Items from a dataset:
* * * * *

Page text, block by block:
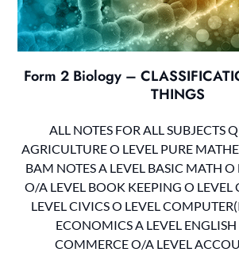
Form 2 Biology –
THINGS
ALL NOTES FOR ALL SUBJECTS
AGRICULTURE O LEVEL PURE
BAM NOTES A LEVEL BASIC MATH
O/A LEVEL BOOK KEEPING O LEVEL
LEVEL CIVICS O LEVEL
ECONOMICS A LEVEL ENGLISH
COMMERCE O/A LEVEL
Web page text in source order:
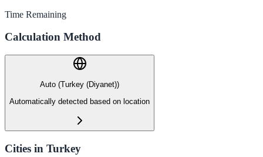
Time Remaining
Calculation Method
Auto (Turkey (Diyanet))
Automatically detected based on location
Cities in Turkey
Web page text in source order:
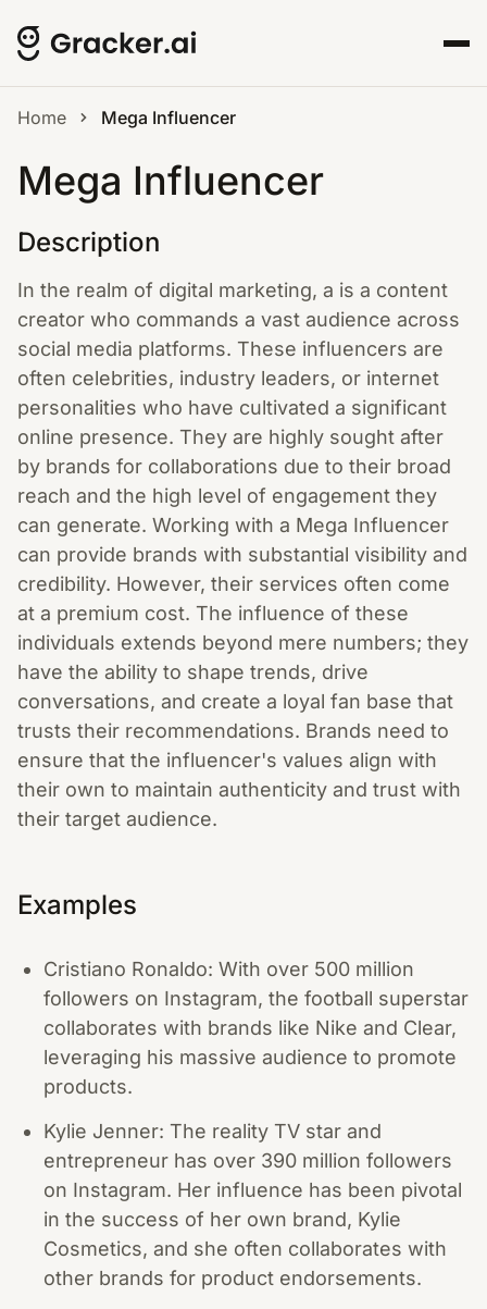
Home Mega Influencer
Mega Influencer
Description
In the realm of digital marketing, a is a content
creator who commands a vast audience across
social media platforms. These influencers are
often celebrities, industry leaders, or internet
personalities who have cultivated a significant
online presence. They are highly sought after
by brands for collaborations due to their broad
reach and the high level of engagement they
can generate. Working with a Mega Influencer
can provide brands with substantial visibility and
credibility. However, their services often come
at a premium cost. The influence of these
individuals extends beyond mere numbers; they
have the ability to shape trends, drive
conversations, and create a loyal fan base that
trusts their recommendations. Brands need to
ensure that the influencer's values align with
their own to maintain authenticity and trust with
their target audience.
Examples
Cristiano Ronaldo: With over 500 million
followers on Instagram, the football superstar
collaborates with brands like Nike and Clear,
leveraging his massive audience to promote
products.
Kylie Jenner: The reality TV star and
entrepreneur has over 390 million followers
on Instagram. Her influence has been pivotal
in the success of her own brand, Kylie
Cosmetics, and she often collaborates with
other brands for product endorsements.
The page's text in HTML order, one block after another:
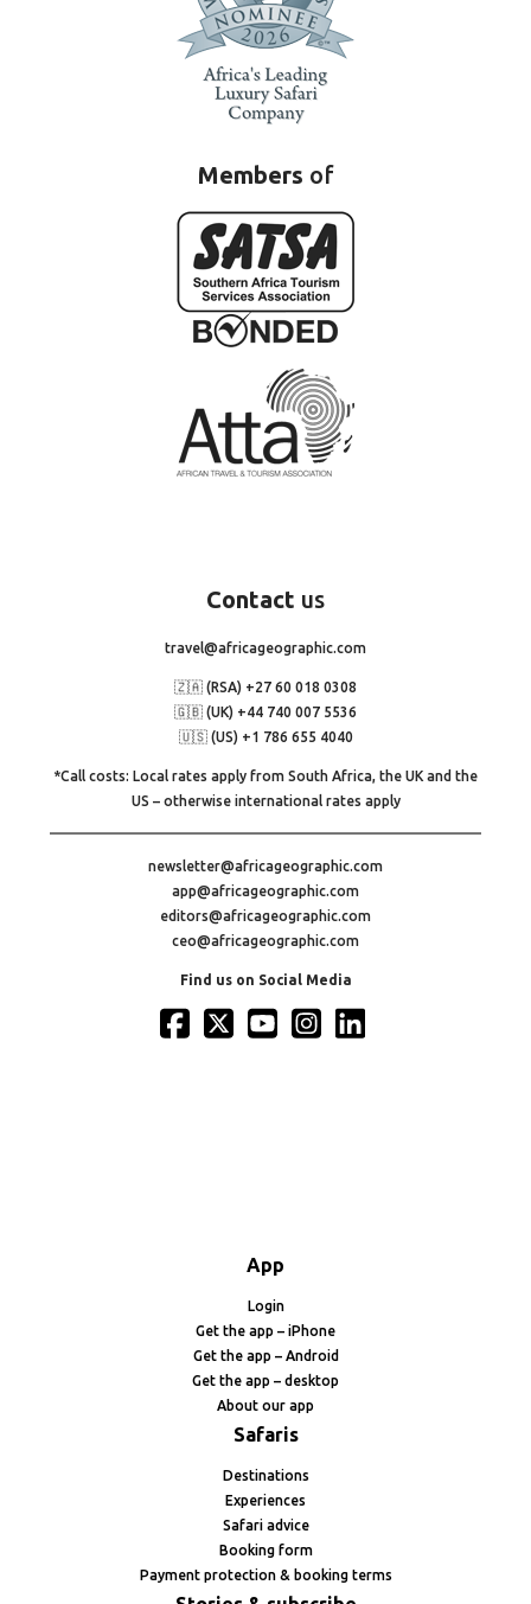
Members of
Contact us
travel@africageographic.com
🇿🇦 (RSA) +27 60 018 0308
🇬🇧 (UK) +44 740 007 5536
🇺🇸 (US) +1 786 655 4040
*Call costs: Local rates apply from South Africa, the UK and the
US – otherwise international rates apply
newsletter@africageographic.com
app@africageographic.com
editors@africageographic.com
ceo@africageographic.com
Find us on Social Media
App
Login
Get the app – iPhone
Get the app – Android
Get the app – desktop
About our app
Safaris
Destinations
Experiences
Safari advice
Booking form
Payment protection & booking terms
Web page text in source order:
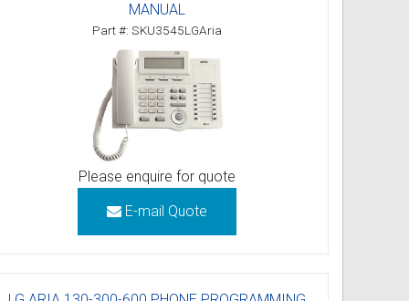
MANUAL
Part #: SKU3545LGAria
Please enquire for quote
E-mail Quote
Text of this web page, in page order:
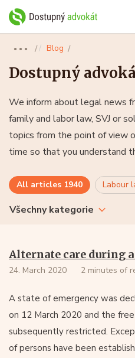
●●● Blog
Dostupný
We inform about legal news
family and labor law, SVJ or
topics from the point of view
time so that you understand
All articles 1940 Labour
Všechny kategorie
Alternate care during
24. March 2020 2 minutes of
A state of emergency was
on 12 March 2020 and the
subsequently restricted.
of persons have been
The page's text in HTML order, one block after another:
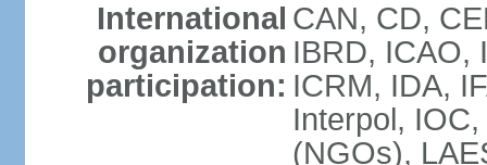
International
organization
participation:
CAN, CD,
IBRD, ICAO,
ICRM, IDA,
Interpol,
(NGOs),
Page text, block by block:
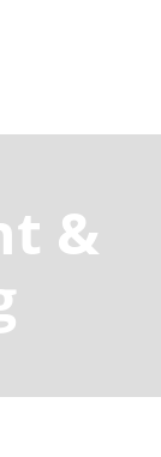
&
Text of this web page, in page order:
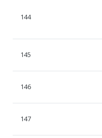
144
145
146
147
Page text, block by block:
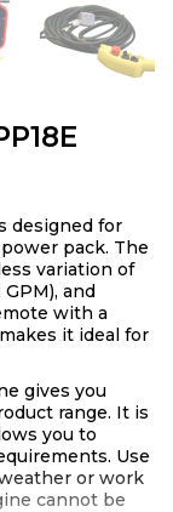
designed for
pack. The
variation of
and
with a
it ideal for
gives you
range. It is
you to
Use
or work
cannot be
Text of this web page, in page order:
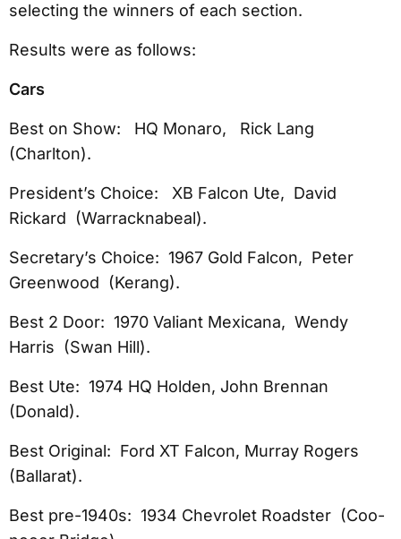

* * * * *

◆ **PROMPT**
The records above should be reproduced exactly, with no pictures included.

◆ **TASK RESULT**
Page text, block by block:
Form 2 Biology –
THINGS
ALL NOTES FOR ALL SUBJECTS
AGRICULTURE O LEVEL PURE
BAM NOTES A LEVEL BASIC MATH
O/A LEVEL BOOK KEEPING O LEVEL
LEVEL CIVICS O LEVEL
ECONOMICS A LEVEL ENGLISH
COMMERCE O/A LEVEL
Web page text in source order:
Time Remaining
Calculation Method
Auto (Turkey (Diyanet))
Automatically detected based on location
Cities in Turkey
Web page text in source order:
Home Mega Influencer
Mega Influencer
Description
In the realm of digital marketing, a is a content
creator who commands a vast audience across
social media platforms. These influencers are
often celebrities, industry leaders, or internet
personalities who have cultivated a significant
online presence. They are highly sought after
by brands for collaborations due to their broad
reach and the high level of engagement they
can generate. Working with a Mega Influencer
can provide brands with substantial visibility and
credibility. However, their services often come
at a premium cost. The influence of these
individuals extends beyond mere numbers; they
have the ability to shape trends, drive
conversations, and create a loyal fan base that
trusts their recommendations. Brands need to
ensure that the influencer's values align with
their own to maintain authenticity and trust with
their target audience.
Examples
Cristiano Ronaldo: With over 500 million
followers on Instagram, the football superstar
collaborates with brands like Nike and Clear,
leveraging his massive audience to promote
products.
Kylie Jenner: The reality TV star and
entrepreneur has over 390 million followers
on Instagram. Her influence has been pivotal
in the success of her own brand, Kylie
Cosmetics, and she often collaborates with
other brands for product endorsements.
The page's text in HTML order, one block after another:
Members of
Contact us
travel@africageographic.com
🇿🇦 (RSA) +27 60 018 0308
🇬🇧 (UK) +44 740 007 5536
🇺🇸 (US) +1 786 655 4040
*Call costs: Local rates apply from South Africa, the UK and the
US – otherwise international rates apply
newsletter@africageographic.com
app@africageographic.com
editors@africageographic.com
ceo@africageographic.com
Find us on Social Media
App
Login
Get the app – iPhone
Get the app – Android
Get the app – desktop
About our app
Safaris
Destinations
Experiences
Safari advice
Booking form
Payment protection & booking terms
Web page text in source order:
MANUAL
Part #: SKU3545LGAria
Please enquire for quote
E-mail Quote
Text of this web page, in page order:
●●● Blog
Dostupný
We inform about legal news
family and labor law, SVJ or
topics from the point of view
time so that you understand
All articles 1940 Labour
Všechny kategorie
Alternate care during
24. March 2020 2 minutes of
A state of emergency was
on 12 March 2020 and the
subsequently restricted.
of persons have been
The page's text in HTML order, one block after another:
International
organization
participation:
CAN, CD,
IBRD, ICAO,
ICRM, IDA,
Interpol,
(NGOs),
Page text, block by block:
&
Text of this web page, in page order:
144
145
146
147
Page text, block by block:
designed for
pack. The
variation of
and
with a
it ideal for
gives you
range. It is
you to
Use
or work
cannot be
Text of this web page, in page order:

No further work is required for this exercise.